§ **Try it**
An exact reproduction of all the entries is what the answer must contain.

§ **Available data**
──────

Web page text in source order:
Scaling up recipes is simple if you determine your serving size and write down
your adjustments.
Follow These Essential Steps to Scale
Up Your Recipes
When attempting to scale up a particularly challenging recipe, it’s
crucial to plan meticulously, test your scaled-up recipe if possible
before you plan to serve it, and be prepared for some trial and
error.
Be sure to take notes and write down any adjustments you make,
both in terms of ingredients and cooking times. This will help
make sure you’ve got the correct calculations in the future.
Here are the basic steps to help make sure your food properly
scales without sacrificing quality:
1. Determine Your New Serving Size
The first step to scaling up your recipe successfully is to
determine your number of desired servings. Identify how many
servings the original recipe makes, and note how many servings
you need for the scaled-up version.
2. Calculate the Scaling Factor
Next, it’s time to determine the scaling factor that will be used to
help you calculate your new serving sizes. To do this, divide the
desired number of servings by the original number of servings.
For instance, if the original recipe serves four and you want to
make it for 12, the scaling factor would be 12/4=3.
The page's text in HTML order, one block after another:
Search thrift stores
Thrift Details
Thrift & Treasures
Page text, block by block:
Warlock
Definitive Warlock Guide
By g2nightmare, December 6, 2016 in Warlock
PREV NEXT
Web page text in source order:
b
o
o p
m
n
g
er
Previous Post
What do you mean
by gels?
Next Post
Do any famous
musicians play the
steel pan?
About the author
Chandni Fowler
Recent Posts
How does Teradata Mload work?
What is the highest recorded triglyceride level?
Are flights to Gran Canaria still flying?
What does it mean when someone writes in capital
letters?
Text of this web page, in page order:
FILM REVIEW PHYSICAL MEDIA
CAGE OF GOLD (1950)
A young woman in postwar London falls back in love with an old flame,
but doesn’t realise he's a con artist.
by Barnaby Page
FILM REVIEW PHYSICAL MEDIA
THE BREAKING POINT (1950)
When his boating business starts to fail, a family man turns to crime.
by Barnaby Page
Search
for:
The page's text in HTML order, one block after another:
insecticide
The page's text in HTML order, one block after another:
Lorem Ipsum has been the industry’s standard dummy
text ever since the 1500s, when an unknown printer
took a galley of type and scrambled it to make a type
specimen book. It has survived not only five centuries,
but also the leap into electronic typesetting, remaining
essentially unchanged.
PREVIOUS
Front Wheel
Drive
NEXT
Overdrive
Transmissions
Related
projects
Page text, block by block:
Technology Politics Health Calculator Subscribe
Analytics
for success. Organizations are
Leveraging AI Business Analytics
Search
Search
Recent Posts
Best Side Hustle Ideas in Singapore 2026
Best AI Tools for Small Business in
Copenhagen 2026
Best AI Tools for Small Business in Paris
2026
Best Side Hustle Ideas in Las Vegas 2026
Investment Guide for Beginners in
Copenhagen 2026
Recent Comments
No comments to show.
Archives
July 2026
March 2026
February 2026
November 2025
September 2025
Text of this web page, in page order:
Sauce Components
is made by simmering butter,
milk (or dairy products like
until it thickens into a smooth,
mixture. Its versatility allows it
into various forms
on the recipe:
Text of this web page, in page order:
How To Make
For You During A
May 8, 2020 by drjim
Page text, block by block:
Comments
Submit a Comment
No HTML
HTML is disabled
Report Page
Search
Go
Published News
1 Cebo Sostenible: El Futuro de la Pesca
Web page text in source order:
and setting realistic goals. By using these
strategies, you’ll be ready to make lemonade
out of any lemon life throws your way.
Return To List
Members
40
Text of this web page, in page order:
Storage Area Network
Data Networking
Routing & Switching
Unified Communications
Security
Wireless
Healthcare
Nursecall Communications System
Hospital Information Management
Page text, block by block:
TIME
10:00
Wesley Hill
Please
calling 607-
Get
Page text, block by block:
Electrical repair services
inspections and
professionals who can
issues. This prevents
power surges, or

──────

§ **Solution for this task**
Web page text in source order:
Scaling up recipes is simple if you determine your serving size and write down
your adjustments.
Follow These Essential Steps to Scale
Up Your Recipes
When attempting to scale up a particularly challenging recipe, it’s
crucial to plan meticulously, test your scaled-up recipe if possible
before you plan to serve it, and be prepared for some trial and
error.
Be sure to take notes and write down any adjustments you make,
both in terms of ingredients and cooking times. This will help
make sure you’ve got the correct calculations in the future.
Here are the basic steps to help make sure your food properly
scales without sacrificing quality:
1. Determine Your New Serving Size
The first step to scaling up your recipe successfully is to
determine your number of desired servings. Identify how many
servings the original recipe makes, and note how many servings
you need for the scaled-up version.
2. Calculate the Scaling Factor
Next, it’s time to determine the scaling factor that will be used to
help you calculate your new serving sizes. To do this, divide the
desired number of servings by the original number of servings.
For instance, if the original recipe serves four and you want to
make it for 12, the scaling factor would be 12/4=3.
The page's text in HTML order, one block after another:
Search thrift stores
Thrift Details
Thrift & Treasures
Page text, block by block:
Warlock
Definitive Warlock Guide
By g2nightmare, December 6, 2016 in Warlock
PREV NEXT
Web page text in source order:
b
o
o p
m
n
g
er
Previous Post
What do you mean
by gels?
Next Post
Do any famous
musicians play the
steel pan?
About the author
Chandni Fowler
Recent Posts
How does Teradata Mload work?
What is the highest recorded triglyceride level?
Are flights to Gran Canaria still flying?
What does it mean when someone writes in capital
letters?
Text of this web page, in page order:
FILM REVIEW PHYSICAL MEDIA
CAGE OF GOLD (1950)
A young woman in postwar London falls back in love with an old flame,
but doesn’t realise he's a con artist.
by Barnaby Page
FILM REVIEW PHYSICAL MEDIA
THE BREAKING POINT (1950)
When his boating business starts to fail, a family man turns to crime.
by Barnaby Page
Search
for:
The page's text in HTML order, one block after another:
insecticide
The page's text in HTML order, one block after another:
Lorem Ipsum has been the industry’s standard dummy
text ever since the 1500s, when an unknown printer
took a galley of type and scrambled it to make a type
specimen book. It has survived not only five centuries,
but also the leap into electronic typesetting, remaining
essentially unchanged.
PREVIOUS
Front Wheel
Drive
NEXT
Overdrive
Transmissions
Related
projects
Page text, block by block:
Technology Politics Health Calculator Subscribe
Analytics
for success. Organizations are
Leveraging AI Business Analytics
Search
Search
Recent Posts
Best Side Hustle Ideas in Singapore 2026
Best AI Tools for Small Business in
Copenhagen 2026
Best AI Tools for Small Business in Paris
2026
Best Side Hustle Ideas in Las Vegas 2026
Investment Guide for Beginners in
Copenhagen 2026
Recent Comments
No comments to show.
Archives
July 2026
March 2026
February 2026
November 2025
September 2025
Text of this web page, in page order:
Sauce Components
is made by simmering butter,
milk (or dairy products like
until it thickens into a smooth,
mixture. Its versatility allows it
into various forms
on the recipe:
Text of this web page, in page order:
How To Make
For You During A
May 8, 2020 by drjim
Page text, block by block:
Comments
Submit a Comment
No HTML
HTML is disabled
Report Page
Search
Go
Published News
1 Cebo Sostenible: El Futuro de la Pesca
Web page text in source order:
and setting realistic goals. By using these
strategies, you’ll be ready to make lemonade
out of any lemon life throws your way.
Return To List
Members
40
Text of this web page, in page order:
Storage Area Network
Data Networking
Routing & Switching
Unified Communications
Security
Wireless
Healthcare
Nursecall Communications System
Hospital Information Management
Page text, block by block:
TIME
10:00
Wesley Hill
Please
calling 607-
Get
Page text, block by block:
Electrical repair services
inspections and
professionals who can
issues. This prevents
power surges, or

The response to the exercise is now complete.